**Exercise**
Set out exactly every line of the entries below, starting at the line that holds "Curry Fried Rice" and stopping after the line that holds "L Pumpkin Curry".

+++ Records supplied +++

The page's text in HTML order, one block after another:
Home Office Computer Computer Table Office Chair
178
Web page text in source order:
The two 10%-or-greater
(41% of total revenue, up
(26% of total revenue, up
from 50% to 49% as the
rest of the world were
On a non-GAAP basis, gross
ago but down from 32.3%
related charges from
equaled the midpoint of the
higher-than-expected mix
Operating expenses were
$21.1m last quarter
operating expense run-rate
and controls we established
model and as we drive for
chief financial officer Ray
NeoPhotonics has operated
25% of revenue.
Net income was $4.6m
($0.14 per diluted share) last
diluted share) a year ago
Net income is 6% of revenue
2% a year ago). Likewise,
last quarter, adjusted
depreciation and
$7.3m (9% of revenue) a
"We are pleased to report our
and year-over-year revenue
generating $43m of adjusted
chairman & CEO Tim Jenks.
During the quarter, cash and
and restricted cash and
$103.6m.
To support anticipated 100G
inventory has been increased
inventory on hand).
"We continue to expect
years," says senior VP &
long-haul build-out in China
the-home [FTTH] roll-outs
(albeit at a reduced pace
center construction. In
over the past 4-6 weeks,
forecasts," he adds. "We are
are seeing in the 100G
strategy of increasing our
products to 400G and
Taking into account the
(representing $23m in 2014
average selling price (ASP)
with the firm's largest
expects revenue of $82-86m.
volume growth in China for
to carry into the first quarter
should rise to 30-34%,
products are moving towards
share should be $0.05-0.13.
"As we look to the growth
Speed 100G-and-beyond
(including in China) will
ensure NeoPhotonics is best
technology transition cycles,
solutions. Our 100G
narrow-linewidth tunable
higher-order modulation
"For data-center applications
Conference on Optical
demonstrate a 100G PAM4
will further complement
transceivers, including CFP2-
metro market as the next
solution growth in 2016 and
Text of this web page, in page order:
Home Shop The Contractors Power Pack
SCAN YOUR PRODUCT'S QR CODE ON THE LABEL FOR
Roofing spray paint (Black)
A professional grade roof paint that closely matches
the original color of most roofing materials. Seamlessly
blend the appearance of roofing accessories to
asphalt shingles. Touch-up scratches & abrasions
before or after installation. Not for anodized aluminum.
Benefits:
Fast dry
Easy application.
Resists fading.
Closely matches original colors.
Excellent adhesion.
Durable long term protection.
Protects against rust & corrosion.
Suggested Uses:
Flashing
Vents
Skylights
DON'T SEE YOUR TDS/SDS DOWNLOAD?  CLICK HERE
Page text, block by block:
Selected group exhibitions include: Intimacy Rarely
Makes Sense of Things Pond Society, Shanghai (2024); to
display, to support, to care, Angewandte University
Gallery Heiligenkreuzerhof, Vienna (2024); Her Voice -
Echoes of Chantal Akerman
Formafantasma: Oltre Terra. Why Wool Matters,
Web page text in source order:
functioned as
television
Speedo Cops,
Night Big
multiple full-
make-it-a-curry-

+++
+++ Records supplied +++

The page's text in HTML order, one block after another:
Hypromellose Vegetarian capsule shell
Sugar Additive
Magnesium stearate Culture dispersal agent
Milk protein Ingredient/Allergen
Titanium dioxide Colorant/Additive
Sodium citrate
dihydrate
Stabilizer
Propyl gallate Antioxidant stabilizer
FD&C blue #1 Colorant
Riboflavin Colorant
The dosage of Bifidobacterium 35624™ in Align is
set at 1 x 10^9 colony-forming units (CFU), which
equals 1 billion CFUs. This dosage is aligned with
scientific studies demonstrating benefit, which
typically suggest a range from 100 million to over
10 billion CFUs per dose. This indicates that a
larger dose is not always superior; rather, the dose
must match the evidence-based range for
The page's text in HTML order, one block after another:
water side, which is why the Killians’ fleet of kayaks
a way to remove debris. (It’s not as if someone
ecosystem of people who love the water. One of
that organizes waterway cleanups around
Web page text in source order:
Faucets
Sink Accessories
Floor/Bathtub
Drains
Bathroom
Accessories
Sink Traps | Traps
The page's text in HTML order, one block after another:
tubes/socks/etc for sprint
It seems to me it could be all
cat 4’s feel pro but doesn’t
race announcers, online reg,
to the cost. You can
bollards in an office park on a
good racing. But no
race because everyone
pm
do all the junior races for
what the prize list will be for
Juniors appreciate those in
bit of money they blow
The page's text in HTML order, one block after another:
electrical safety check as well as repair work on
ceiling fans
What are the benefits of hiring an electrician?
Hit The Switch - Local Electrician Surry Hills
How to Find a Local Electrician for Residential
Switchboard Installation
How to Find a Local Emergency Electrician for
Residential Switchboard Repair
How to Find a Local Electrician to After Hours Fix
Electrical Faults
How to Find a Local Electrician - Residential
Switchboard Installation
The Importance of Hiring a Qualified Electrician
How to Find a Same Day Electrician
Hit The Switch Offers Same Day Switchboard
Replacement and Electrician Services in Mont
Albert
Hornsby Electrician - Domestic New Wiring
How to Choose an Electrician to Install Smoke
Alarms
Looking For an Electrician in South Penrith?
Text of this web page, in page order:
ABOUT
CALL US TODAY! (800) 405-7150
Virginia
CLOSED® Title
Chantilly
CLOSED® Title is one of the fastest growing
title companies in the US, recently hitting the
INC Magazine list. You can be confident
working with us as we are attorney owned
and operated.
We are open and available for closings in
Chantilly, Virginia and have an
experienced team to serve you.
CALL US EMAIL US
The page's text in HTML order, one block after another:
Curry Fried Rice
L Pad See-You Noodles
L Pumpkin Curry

+++

**Response area**
Curry Fried Rice
L Pad See-You Noodles
L Pumpkin Curry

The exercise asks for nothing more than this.